Hopefully you can get back to the original file. I didn't have any problems doing this so I can only speculate that perhaps it was an 8bit file not a 16 bit file? A total guess! The problem I did have was the speaker that came with the decoder was almost inaudible. Changed to a iPhone speaker and wow what a difference!


----------



## santafealltheway (Nov 27, 2012)

i guess ill have t o call up digitrax. i tried ALL of the sound file on sound depot, and not one works.


----------



## bewhole (Dec 31, 2016)

You probley thought of this before but have you checked all the solder points on the decoder?? Have you checked to see if f:8 is not on(Mute)?? Or the volume turned up??


----------



## santafealltheway (Nov 27, 2012)

bewhole said:


> You probley thought of this before but have you checked all the solder points on the decoder?? Have you checked to see if f:8 is not on(Mute)?? Or the volume turned up??

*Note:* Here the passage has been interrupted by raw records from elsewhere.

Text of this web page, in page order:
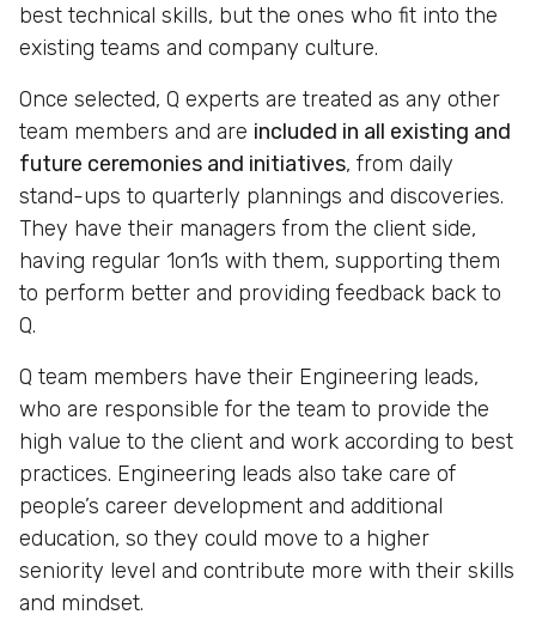
best technical skills, but the ones who fit into the
existing teams and company culture.
Once selected, Q experts are treated as any other
team members and are included in all existing and
future ceremonies and initiatives, from daily
stand-ups to quarterly plannings and discoveries.
They have their managers from the client side,
having regular 1on1s with them, supporting them
to perform better and providing feedback back to
Q.
Q team members have their Engineering leads,
who are responsible for the team to provide the
high value to the client and work according to best
practices. Engineering leads also take care of
people’s career development and additional
education, so they could move to a higher
seniority level and contribute more with their skills
and mindset.
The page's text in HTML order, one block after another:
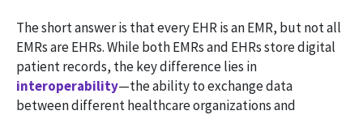
The short answer is that every EHR is an EMR, but not all
EMRs are EHRs. While both EMRs and EHRs store digital
patient records, the key difference lies in
interoperability—the ability to exchange data
between different healthcare organizations and
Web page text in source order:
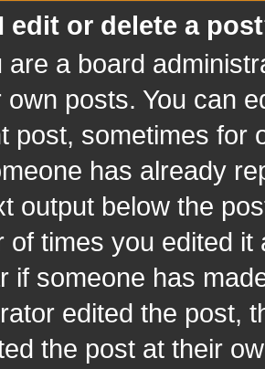
edit or delete a
are a board
own posts. You can
post, sometimes for
has already
output below the
of times you edited
if someone has
edited the post,
the post at their
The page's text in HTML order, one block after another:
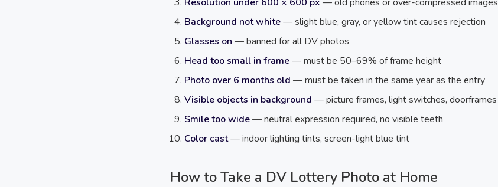
Background not white— slight blue, gray, or yellow tint causes rejection
Glasses on — banned for all DV photos
Head too small in frame— must be 50–69% of frame height
Photo over 6 months old — must be taken in the same year as the entry
Visible objects in background — picture frames, light switches, doorframes
Smile too wide— neutral expression required, no visible teeth
Color cast— indoor lighting tints, screen-light blue tint
How to Take a DV Lottery Photo at Home
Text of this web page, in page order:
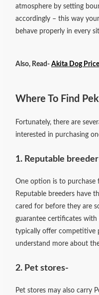
atmosphere by setting
accordingly – this way
behave properly in every
Also, Read-Akita Dog
Where To Find
Fortunately, there are
interested in purchasing
1. Reputable
One option is to purchase
Reputable breeders have
cared for before they are
guarantee certificates with
typically offer competitive
understand more about
2. Pet stores-
Pet stores may also carry
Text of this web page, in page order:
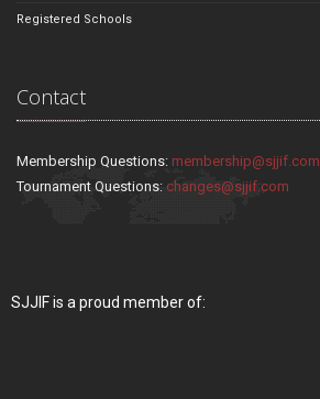
Registered Schools
Contact
Membership Questions: membership@sjjif.com
Tournament Questions: changes@sjjif.com
SJJIF is a proud member of:
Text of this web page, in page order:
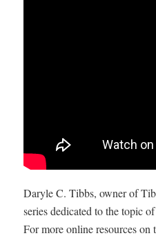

yeah, everything seems good. volumes are up, not muted, i even ripped it out and re-soldered everything, still, only lights and motor.


----------



## bewhole (Dec 31, 2016)

Reset to factory defaults?? If that don't work then call them they may just send you out a new decoder in the process.


----------



## gilham1956 (Mar 18, 2018)

*sound decoder problems too*

I have the exact same problem...installed the 166 sound decoder and all was fine...even changed it over to deisel sounds. Then I used soundload andlost EVERYTHING. Tried uploading a custom sound off the digitrax board...made sure it was 8 bit and NOTHING...Still have engine control and lights...but NO sound.

I sent a message to digitrax. They told me to do an extended reboot. cv 08 Three times...then manually erase and install.

I am not home but will try tonight.


----------



## gilham1956 (Mar 18, 2018)

*After "extended" reboot...still nothing*

Digitrax folks just told me to send the decoders back for repair/replace.

Boy I like this company!


----------